Member of the Miami-Dade County Public Schools Board from the 7th district
- In office 2004–2010
- Preceded by: Frank Cobo
- Succeeded by: Carlos Curbelo

Personal details
- Born: May 16, 1961 (age 65) Nicaragua
- Party: Republican (before 2014) Democratic (2014–present)
- Profession: Educator

= Ana Rivas Logan =

American politician

Ana Rivas Logan (born May 16, 1961) is a politician from the state of Florida. She served one term in the Florida House of Representatives, representing parts of Miami-Dade County as a Republican. After decennial redistricting drew her into the same Kendall-based district as fellow Representative José Félix Díaz, Rivas Logan lost the 2012 primary election to Díaz. Before serving in the Florida House, Rivas Logan was a member of the Miami-Dade County School Board from 2004 to 2010. She represented the 7th district.

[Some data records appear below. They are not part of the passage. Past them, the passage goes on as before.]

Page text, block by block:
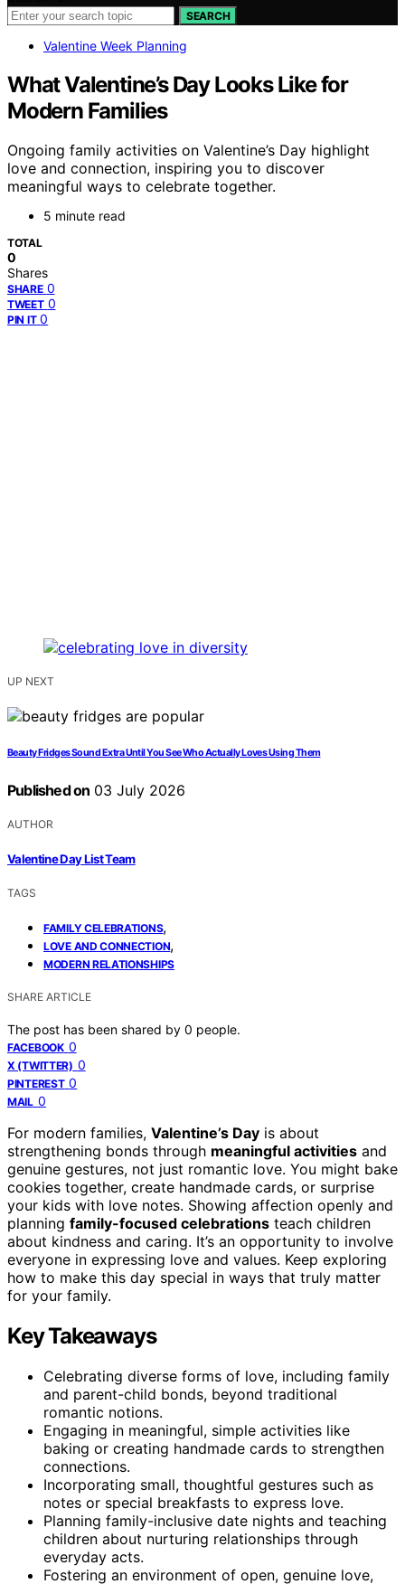
SEARCH
Valentine Week Planning
What Valentine’s Day Looks Like for
Modern Families
Ongoing family activities on Valentine’s Day highlight
love and connection, inspiring you to discover
meaningful ways to celebrate together.
5 minute read
TOTAL
0
Shares
SHARE 0
TWEET 0
PIN IT 0
UP NEXT
Beauty Fridges Sound Extra Until You See Who Actually Loves Using Them
Published on 03 July 2026
AUTHOR
Valentine Day List Team
TAGS
FAMILY CELEBRATIONS,
LOVE AND CONNECTION,
MODERN RELATIONSHIPS
SHARE ARTICLE
The post has been shared by 0 people.
FACEBOOK 0
X (TWITTER) 0
PINTEREST 0
MAIL 0
For modern families, Valentine’s Day is about
strengthening bonds through meaningful activities and
genuine gestures, not just romantic love. You might bake
cookies together, create handmade cards, or surprise
your kids with love notes. Showing affection openly and
planning family-focused celebrations teach children
about kindness and caring. It’s an opportunity to involve
everyone in expressing love and values. Keep exploring
how to make this day special in ways that truly matter
for your family.
Key Takeaways
Celebrating diverse forms of love, including family
and parent-child bonds, beyond traditional
romantic notions.
Engaging in meaningful, simple activities like
baking or creating handmade cards to strengthen
connections.
Incorporating small, thoughtful gestures such as
notes or special breakfasts to express love.
Planning family-inclusive date nights and teaching
children about nurturing relationships through
everyday acts.
Fostering an environment of open, genuine love,

She earned her bachelor's degree in computer science from Florida International University and a master's degree in the same discipline from Nova Southeastern University.

In February 2014, she announced she was leaving the Republican Party and becoming a Democrat, citing Republicans' growing hostility to immigrants and women's issues.

In 2016, she declared as a candidate for the Florida Senate in the 40th district, but later withdrew from the race to care for her parents. In May 2017, she announced she was running again for the 40th district, in a special election to replace resigned Senator Frank Artiles. She lost the Democratic primary to Annette Taddeo, 71 to 29%.